I wondered how old he might be. In his manner of speaking, gestures, mannerisms, dress, he made the impression of an old man, my senior by a good half century, but, finally, let’s not exaggerate here. I myself am over fifty, and even the most vigorous hundred-year-olds don’t look as vigorous as he did. How old could he be? Eighty? Seventy-five? Was he young? Not much older than me, but stylized and made up to look like a venerable old man?

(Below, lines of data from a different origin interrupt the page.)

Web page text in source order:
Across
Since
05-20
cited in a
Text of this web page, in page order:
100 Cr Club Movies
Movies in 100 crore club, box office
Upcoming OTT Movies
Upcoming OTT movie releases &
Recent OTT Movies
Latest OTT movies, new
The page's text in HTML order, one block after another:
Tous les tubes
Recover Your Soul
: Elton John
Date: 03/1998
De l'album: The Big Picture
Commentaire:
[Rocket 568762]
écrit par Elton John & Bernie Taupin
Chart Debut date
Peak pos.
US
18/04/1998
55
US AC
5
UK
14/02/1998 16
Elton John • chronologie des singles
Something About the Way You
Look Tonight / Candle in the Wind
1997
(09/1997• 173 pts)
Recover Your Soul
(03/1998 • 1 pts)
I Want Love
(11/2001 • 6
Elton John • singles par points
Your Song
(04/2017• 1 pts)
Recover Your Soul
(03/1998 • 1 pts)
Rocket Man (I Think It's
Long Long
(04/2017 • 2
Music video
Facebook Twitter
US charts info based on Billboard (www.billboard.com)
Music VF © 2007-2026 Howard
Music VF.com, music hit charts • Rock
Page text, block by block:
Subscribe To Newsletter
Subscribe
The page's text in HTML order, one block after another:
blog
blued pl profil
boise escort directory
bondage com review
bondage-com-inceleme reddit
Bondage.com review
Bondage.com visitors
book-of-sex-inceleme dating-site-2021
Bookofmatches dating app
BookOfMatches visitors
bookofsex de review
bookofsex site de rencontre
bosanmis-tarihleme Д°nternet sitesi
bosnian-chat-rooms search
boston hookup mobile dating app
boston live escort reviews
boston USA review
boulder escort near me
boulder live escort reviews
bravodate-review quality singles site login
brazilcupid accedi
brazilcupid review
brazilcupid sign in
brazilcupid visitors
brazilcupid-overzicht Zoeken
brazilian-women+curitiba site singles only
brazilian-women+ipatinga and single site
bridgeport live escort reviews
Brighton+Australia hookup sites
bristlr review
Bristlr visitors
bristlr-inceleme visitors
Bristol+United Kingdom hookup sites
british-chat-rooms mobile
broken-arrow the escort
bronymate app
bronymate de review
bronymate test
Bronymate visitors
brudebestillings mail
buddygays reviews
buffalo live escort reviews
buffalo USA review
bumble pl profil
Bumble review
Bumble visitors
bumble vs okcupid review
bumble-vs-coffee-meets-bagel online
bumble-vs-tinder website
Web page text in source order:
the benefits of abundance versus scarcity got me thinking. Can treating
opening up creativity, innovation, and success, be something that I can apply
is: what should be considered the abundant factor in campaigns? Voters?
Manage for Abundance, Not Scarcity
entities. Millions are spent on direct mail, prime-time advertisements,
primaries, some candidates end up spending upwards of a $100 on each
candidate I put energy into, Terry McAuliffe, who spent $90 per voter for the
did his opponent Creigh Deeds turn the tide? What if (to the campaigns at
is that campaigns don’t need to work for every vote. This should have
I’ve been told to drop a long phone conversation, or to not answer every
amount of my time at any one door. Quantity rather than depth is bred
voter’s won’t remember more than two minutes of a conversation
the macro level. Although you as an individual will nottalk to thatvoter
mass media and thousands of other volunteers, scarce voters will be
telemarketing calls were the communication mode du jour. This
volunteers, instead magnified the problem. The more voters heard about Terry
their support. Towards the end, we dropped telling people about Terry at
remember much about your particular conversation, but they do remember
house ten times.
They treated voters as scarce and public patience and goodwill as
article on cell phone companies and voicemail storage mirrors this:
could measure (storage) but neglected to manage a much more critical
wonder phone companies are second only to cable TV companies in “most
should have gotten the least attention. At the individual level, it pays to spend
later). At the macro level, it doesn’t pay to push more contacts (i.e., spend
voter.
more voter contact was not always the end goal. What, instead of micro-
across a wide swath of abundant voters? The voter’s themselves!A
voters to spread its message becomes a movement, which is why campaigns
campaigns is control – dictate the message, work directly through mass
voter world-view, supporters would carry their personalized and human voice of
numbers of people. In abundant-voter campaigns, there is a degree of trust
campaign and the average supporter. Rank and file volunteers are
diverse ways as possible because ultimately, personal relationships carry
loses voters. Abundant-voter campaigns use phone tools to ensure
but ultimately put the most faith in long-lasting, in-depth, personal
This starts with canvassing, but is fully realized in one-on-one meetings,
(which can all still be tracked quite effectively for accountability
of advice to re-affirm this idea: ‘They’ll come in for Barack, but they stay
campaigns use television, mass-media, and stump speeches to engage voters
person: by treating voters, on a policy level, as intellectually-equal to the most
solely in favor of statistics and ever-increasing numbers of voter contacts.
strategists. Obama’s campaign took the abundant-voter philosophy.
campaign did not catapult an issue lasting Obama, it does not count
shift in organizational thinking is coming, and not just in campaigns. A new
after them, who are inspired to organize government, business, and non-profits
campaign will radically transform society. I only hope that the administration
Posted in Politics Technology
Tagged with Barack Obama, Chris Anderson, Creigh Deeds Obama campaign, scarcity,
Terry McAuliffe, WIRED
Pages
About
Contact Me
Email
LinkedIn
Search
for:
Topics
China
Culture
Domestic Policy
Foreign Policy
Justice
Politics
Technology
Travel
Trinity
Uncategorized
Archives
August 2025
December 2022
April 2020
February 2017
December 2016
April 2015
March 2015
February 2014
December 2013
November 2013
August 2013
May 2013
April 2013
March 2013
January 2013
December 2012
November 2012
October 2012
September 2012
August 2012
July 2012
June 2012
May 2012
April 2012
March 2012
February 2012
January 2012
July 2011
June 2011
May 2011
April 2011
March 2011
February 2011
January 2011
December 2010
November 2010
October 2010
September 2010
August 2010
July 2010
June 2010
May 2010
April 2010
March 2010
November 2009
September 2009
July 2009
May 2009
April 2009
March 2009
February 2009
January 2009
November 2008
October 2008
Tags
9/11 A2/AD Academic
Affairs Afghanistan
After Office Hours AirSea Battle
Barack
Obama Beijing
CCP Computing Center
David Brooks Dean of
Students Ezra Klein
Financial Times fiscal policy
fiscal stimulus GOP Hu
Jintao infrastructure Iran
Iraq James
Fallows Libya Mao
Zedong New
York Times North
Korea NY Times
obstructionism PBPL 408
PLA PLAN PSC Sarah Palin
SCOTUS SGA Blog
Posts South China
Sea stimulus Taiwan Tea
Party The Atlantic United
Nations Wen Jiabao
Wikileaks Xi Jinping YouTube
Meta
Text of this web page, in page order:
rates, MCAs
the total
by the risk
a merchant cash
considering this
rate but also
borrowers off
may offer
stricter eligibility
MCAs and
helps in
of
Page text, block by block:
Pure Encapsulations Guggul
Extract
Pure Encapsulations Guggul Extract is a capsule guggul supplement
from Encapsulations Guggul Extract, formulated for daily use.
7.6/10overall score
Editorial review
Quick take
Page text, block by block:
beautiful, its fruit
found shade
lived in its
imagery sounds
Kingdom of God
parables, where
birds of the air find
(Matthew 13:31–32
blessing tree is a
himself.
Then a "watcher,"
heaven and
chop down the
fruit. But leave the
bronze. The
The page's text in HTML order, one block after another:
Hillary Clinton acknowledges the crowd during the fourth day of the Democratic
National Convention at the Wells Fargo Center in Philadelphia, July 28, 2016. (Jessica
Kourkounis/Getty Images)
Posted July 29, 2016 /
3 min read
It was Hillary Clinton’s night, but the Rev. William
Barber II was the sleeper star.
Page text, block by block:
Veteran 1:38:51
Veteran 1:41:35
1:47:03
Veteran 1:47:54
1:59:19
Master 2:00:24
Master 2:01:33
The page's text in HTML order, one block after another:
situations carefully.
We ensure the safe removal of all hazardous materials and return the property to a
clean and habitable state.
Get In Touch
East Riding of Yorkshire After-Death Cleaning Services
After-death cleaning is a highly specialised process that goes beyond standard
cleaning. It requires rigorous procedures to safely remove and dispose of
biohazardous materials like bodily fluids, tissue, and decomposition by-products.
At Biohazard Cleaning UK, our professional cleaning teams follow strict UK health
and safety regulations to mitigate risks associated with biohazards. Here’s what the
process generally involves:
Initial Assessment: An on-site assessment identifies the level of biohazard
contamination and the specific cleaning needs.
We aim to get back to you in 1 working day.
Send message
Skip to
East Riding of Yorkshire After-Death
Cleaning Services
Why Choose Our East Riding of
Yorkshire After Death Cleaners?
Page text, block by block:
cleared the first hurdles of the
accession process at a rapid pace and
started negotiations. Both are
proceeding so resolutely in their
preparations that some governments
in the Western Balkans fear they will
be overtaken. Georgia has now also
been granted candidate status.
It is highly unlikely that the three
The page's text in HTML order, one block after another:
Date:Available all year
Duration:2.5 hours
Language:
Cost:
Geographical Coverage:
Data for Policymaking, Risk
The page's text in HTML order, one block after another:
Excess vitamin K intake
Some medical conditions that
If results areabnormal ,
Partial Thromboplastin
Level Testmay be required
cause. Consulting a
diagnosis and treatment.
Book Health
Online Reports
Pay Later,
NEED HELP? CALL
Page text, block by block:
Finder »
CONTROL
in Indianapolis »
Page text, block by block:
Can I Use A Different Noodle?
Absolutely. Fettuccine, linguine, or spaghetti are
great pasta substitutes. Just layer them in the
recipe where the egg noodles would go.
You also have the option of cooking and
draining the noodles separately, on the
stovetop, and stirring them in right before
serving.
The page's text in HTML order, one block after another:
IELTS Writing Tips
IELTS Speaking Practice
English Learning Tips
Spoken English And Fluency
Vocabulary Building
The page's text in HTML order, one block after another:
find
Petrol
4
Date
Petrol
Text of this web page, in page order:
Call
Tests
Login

“Don’t think about my age. I’m as old as everyone — to use the famous phrase of a certain Polish writer, who has been dead for quite a few years, and thereby is already, in the strict sense, as old as everyone. Eternity is endlessly short and always the same. But to return to my interests, I also have to my credit a book on March ’68, a book about Martial Law (the least successful of them all), and a still unfinished piece that is completely contemporary. But — I repeat — I do not intend to present any of these works to you, not even fragments of them. I don’t intend to summarize anything I’ve written. On the contrary, I wish to tell you a story that I haven’t written down, and which I never will write down. I mention my passions only so that you might be able to figure out what sort of maniac you are dealing with.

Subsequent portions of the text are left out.